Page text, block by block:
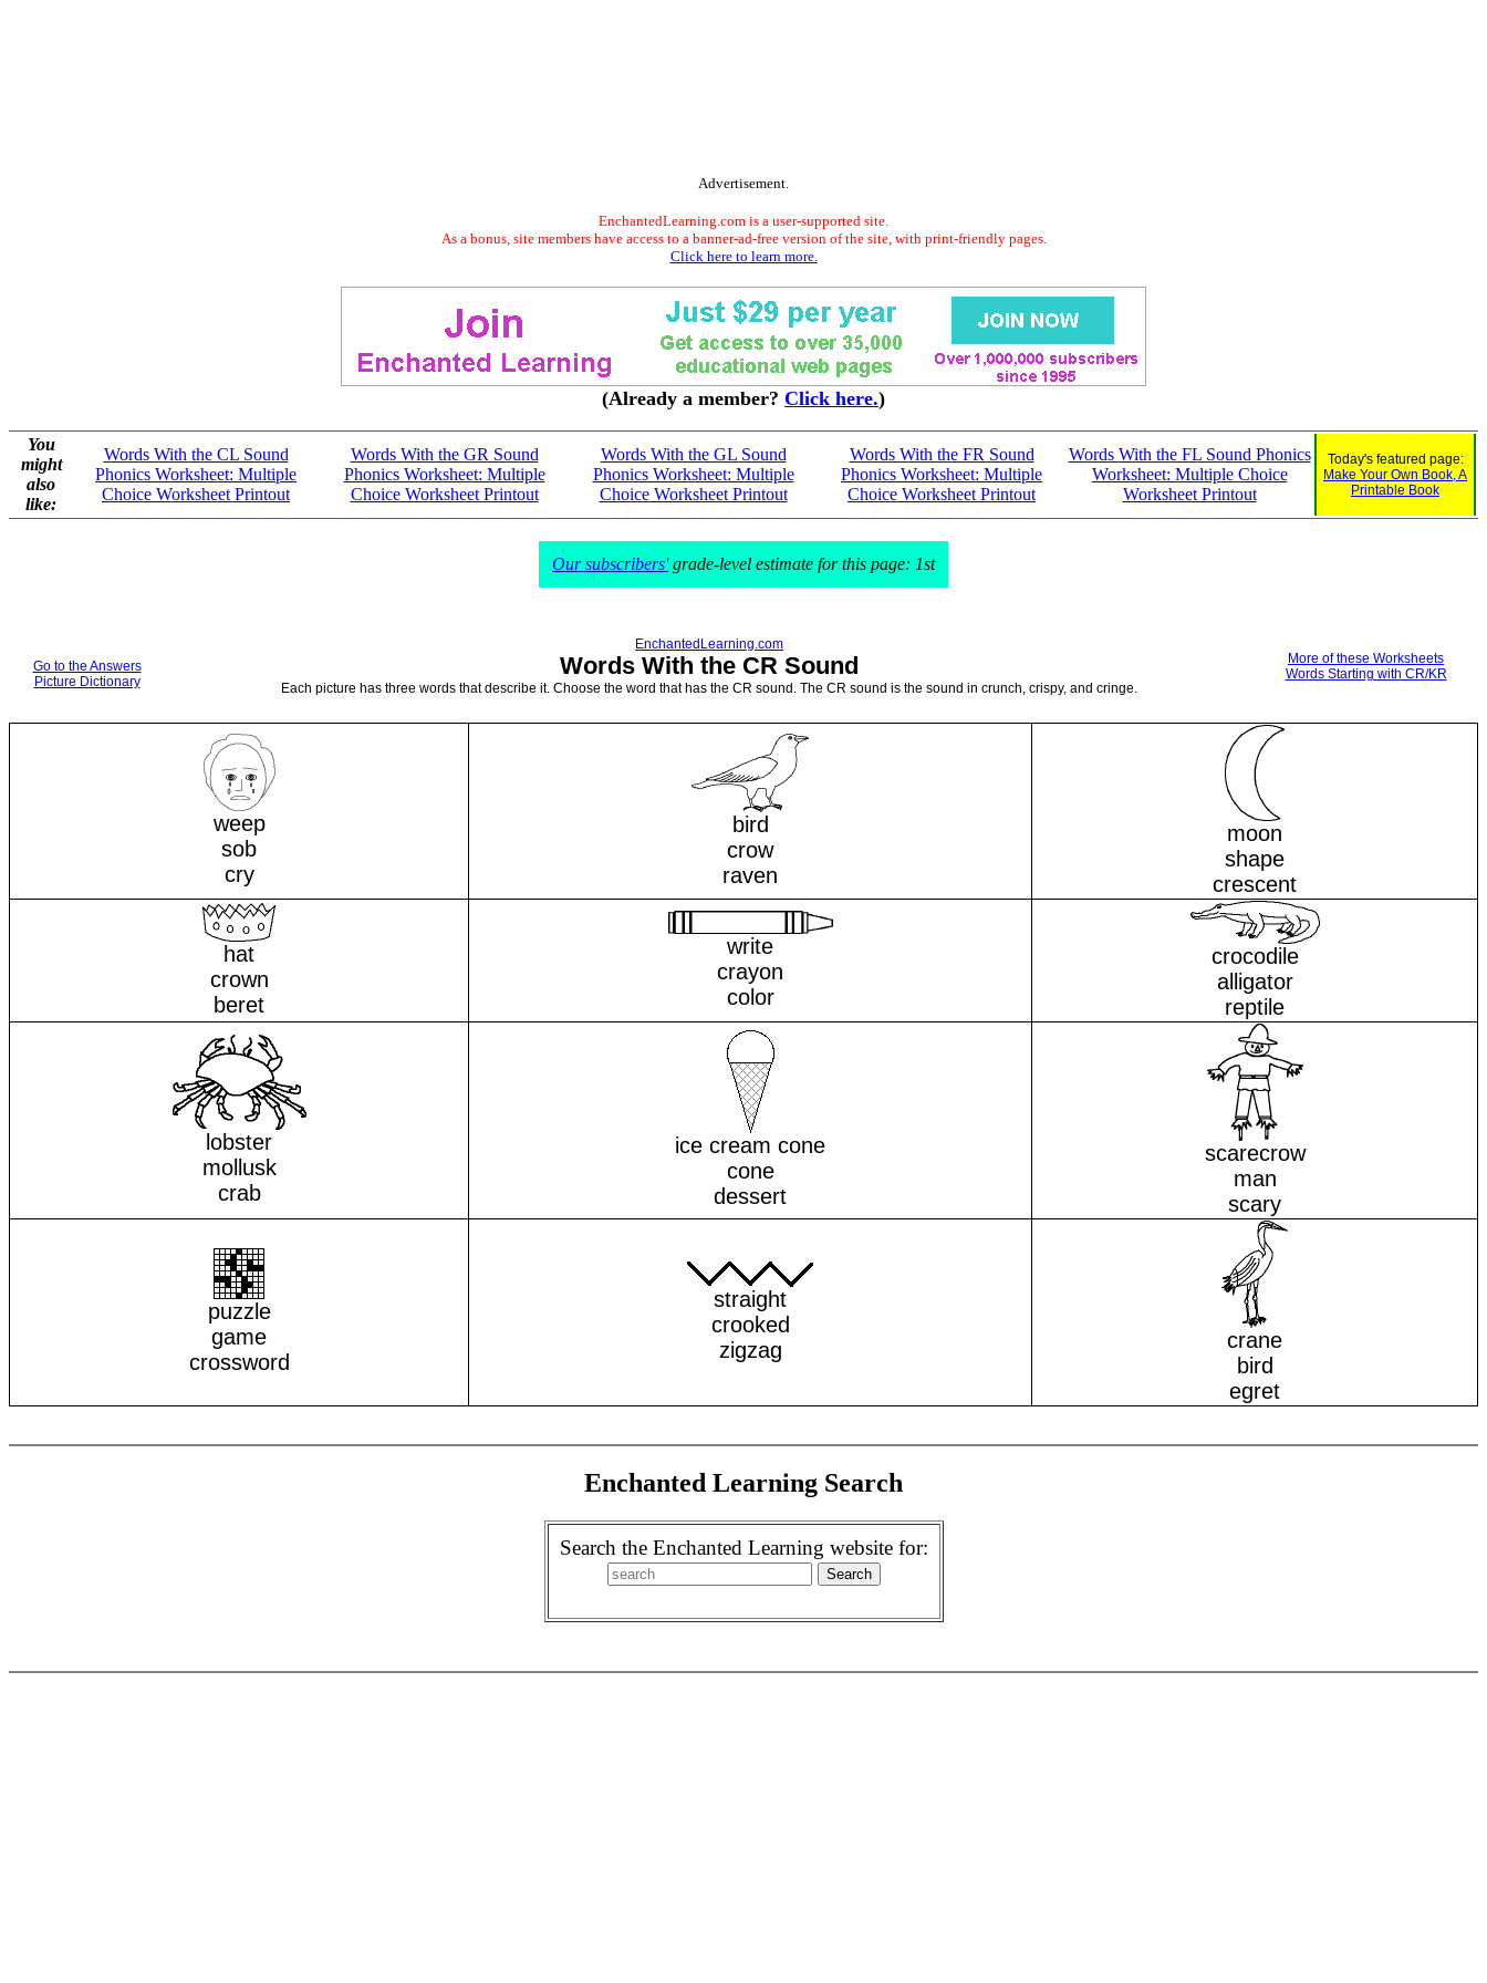
Advertisement.
EnchantedLearning.com is a user-supported site.
As a bonus, site members have access to a banner-ad-free version of the site, with print-friendly pages.
Click here to learn more.
(Already a member? Click here.)
You
might
also
like:
Words With the CL Sound
Phonics Worksheet: Multiple
Choice Worksheet Printout
Words With the GR Sound
Phonics Worksheet: Multiple
Choice Worksheet Printout
Words With the GL Sound
Phonics Worksheet: Multiple
Choice Worksheet Printout
Words With the FR Sound
Phonics Worksheet: Multiple
Choice Worksheet Printout
Words With the FL Sound Phonics
Worksheet: Multiple Choice
Worksheet Printout
Today's featured page:
Make Your Own Book, A
Printable Book
Our subscribers'grade-level estimate for this page: 1st
Go to the Answers
Picture Dictionary
EnchantedLearning.com
Words With the CR Sound
Each picture has three words that describe it. Choose the word that has the CR sound. The CR sound is the sound in crunch, crispy, and cringe.
More of these Worksheets
Words Starting with CR/KR
weep
sob
cry
bird
crow
raven
moon
shape
crescent
hat
crown
beret
write
crayon
color
crocodile
alligator
reptile
lobster
mollusk
crab
ice cream cone
cone
dessert
scarecrow
man
scary
puzzle
game
crossword
straight
crooked
zigzag
crane
bird
egret
Enchanted Learning Search
Search the Enchanted Learning website for:
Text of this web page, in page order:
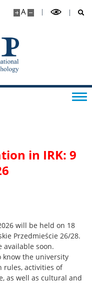
A
in IRK: 9
will be held on 18
Przedmieście 26/28.
available soon.
know the university
rules, activities of
as well as cultural and
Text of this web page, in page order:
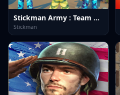
Stickman Army : Team Battle-3
Stickman
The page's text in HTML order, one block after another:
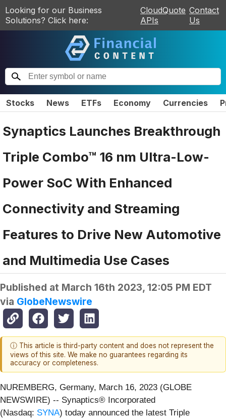
Looking for our Business
Solutions? Click here:
CloudQuote
APIs
Contact
Us
Stocks News ETFs Economy Currencies
Synaptics Launches Breakthrough
Triple Combo™ 16 nm Ultra-Low-
Power SoC With Enhanced
Connectivity and Streaming
Features to Drive New Automotive
and Multimedia Use Cases
Published at March 16th 2023, 12:05 PM EDT
via GlobeNewswire
ⓘ This article is third-party content and does not represent the
views of this site. We make no guarantees regarding its
accuracy or completeness.
NUREMBERG, Germany, March 16, 2023 (GLOBE
NEWSWIRE) -- Synaptics® Incorporated
(Nasdaq: SYNA) today announced the latest Triple
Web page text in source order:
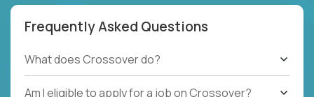
Frequently Asked Questions
What does Crossover do?
Am I eligible to apply for a job on Crossover?
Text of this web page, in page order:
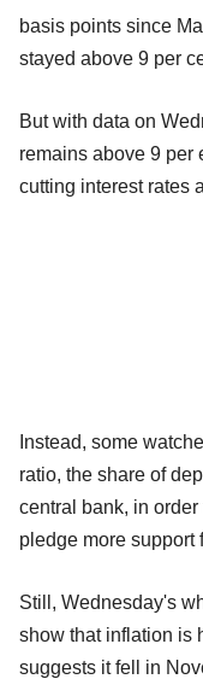
basis points since
stayed above 9 per
But with data on
remains above 9 per
cutting interest rates
Instead, some
ratio, the share of
central bank, in
pledge more support
Still, Wednesday's
show that inflation is
suggests it fell in
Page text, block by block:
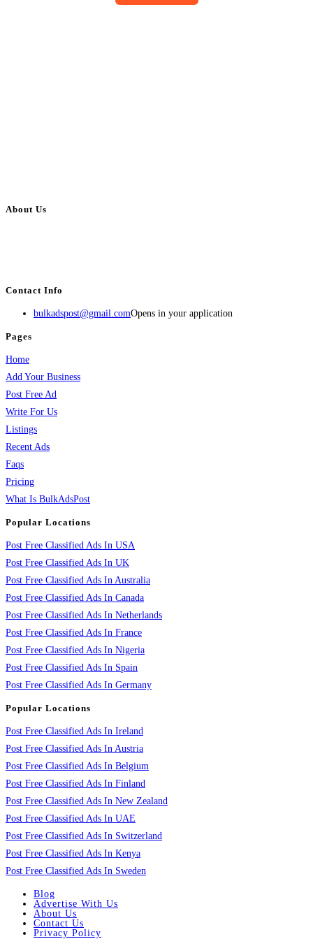
About Us
Contact Info
bulkadspost@gmail.comOpens in your application
Pages
Home
Add Your Business
Post Free Ad
Write For Us
Listings
Recent Ads
Faqs
Pricing
What Is BulkAdsPost
Popular Locations
Post Free Classified Ads In USA
Post Free Classified Ads In UK
Post Free Classified Ads In Australia
Post Free Classified Ads In Canada
Post Free Classified Ads In Netherlands
Post Free Classified Ads In France
Post Free Classified Ads In Nigeria
Post Free Classified Ads In Spain
Post Free Classified Ads In Germany
Popular Locations
Post Free Classified Ads In Ireland
Post Free Classified Ads In Austria
Post Free Classified Ads In Belgium
Post Free Classified Ads In Finland
Post Free Classified Ads In New Zealand
Post Free Classified Ads In UAE
Post Free Classified Ads In Switzerland
Post Free Classified Ads In Kenya
Post Free Classified Ads In Sweden
Blog
Advertise With Us
About Us
Contact Us
Privacy Policy
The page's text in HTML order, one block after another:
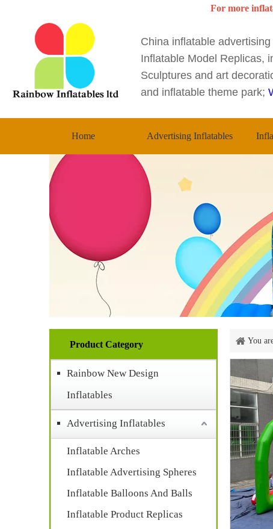
For more
China inflatable
Inflatable Model Replicas,
Sculptures and art
and inflatable theme park;
Home Advertising Inflatables
Product Category
Rainbow New Design
Inflatables
Advertising Inflatables
Inflatable Arches
Inflatable Advertising Spheres
Inflatable Balloons And Balls
Inflatable Product Replicas
You

________________

- [What you should do]: In the data above, the stretch from the line with "know the university" through the line with "ratio, the share of" is to be returned exactly, minus any pictures.

- [Result below]:
know the university
rules, activities of
as well as cultural and
Text of this web page, in page order:
Stickman Army : Team Battle-3
Stickman
The page's text in HTML order, one block after another:
Looking for our Business
Solutions? Click here:
CloudQuote
APIs
Contact
Us
Stocks News ETFs Economy Currencies
Synaptics Launches Breakthrough
Triple Combo™ 16 nm Ultra-Low-
Power SoC With Enhanced
Connectivity and Streaming
Features to Drive New Automotive
and Multimedia Use Cases
Published at March 16th 2023, 12:05 PM EDT
via GlobeNewswire
ⓘ This article is third-party content and does not represent the
views of this site. We make no guarantees regarding its
accuracy or completeness.
NUREMBERG, Germany, March 16, 2023 (GLOBE
NEWSWIRE) -- Synaptics® Incorporated
(Nasdaq: SYNA) today announced the latest Triple
Web page text in source order:
Frequently Asked Questions
What does Crossover do?
Am I eligible to apply for a job on Crossover?
Text of this web page, in page order:
basis points since
stayed above 9 per
But with data on
remains above 9 per
cutting interest rates
Instead, some
ratio, the share of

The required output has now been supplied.